SlEIL2 regulates the expression of SlGPP3/IMP3 and SlMIOX1. A) Above, diagram of the upstream regions of SlMIOX1 and SlGPP3/IMP3; below, results of a yeast one-hybrid assay to detect SlMIOX1 and SlGPP3/IMP3 regulated by SlEIL2. The EBS element is marked in red. SlEIL2-GAD was co-transformed into yeast strain EGY48 with SlMIOX1pro-EBS::LacZ and SlGPP3/IMP3pro-EBS::LacZ respectively. Blue staining indicates positive binding. SlMIOX1pro/ SlGPP3/IMP3pro -EBS::LacZ, -GAD, -::LacZ, and SlEIL2-GAD were used as the negative controls. B) Electrophoretic mobility shift assay (EMSA). The EBS elements described above were used as the probe (5′ biotin). The same probes without biotin were added as a competitive control (C-probes). Mutant probes, which were shown in the above diagram, was used as negative control.

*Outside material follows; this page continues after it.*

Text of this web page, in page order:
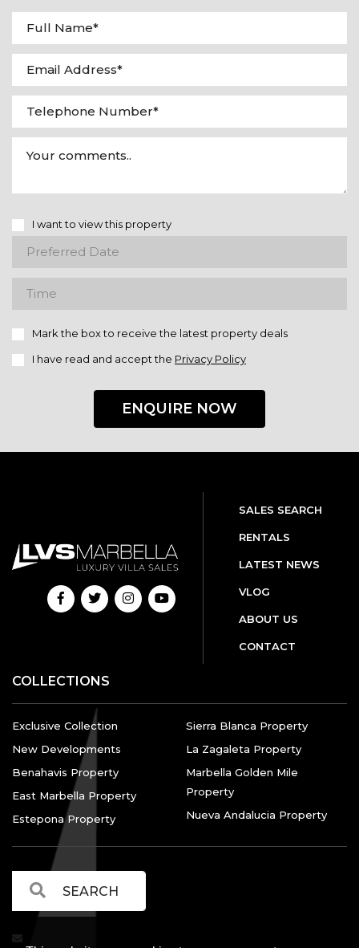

The left part of the gel shows the binding of SlEIL2 to the EBS element of SlMIOX1, and the right part shows the binding of SlEIL2 to the EBS element of SlGPP3/IMP3. C) Luciferase (LUC) reporter assay. Agrobacterium cells containing vectors expressing SlEIL2-FLAG or empty FLAG and Agrobacterium cells containing vectors expressing SlMIOX1pro/ SlGPP3/IMP3pro::LUC (the promoter region of SlMIOX1 or SlGPP3/IMP3 containing the EBS element) were co-injected into N. benthamiana leaves, respectively. After injection, the plants were cultured for 2 days prior to observation. Scale bar =1cm. D, E) mRNA levels of SlMIOX1 in WT and ERI fruits at 45DAA. Tomato ACTIN transcript levels were used for normalization. The data are presented as means ± Sd of three biological replicates. P < 0.05 (Tukey-test). Columns with different letters are significantly different.

Figure 8.

Model of the role of SlEIL2 in enhancing β-carotene and AsA accumulation. Model showing the mechanism underlying the role of SlEIL2 in regulating AsA and β-carotene accumulation in ripe tomato fruits. According to the model, SlEIL2 regulates the expression of ERF.H30 and ERF.G6 to influence SlLCYB2 transcript levels, thereby controlling the conversion of lycopene to β-carotene and then enhancing ABA accumulation. SlEIL2 also participates in the 2 AsA biosynthetic pathways by regulating SlMIOX1 and SlGPP3/IMP3 expression.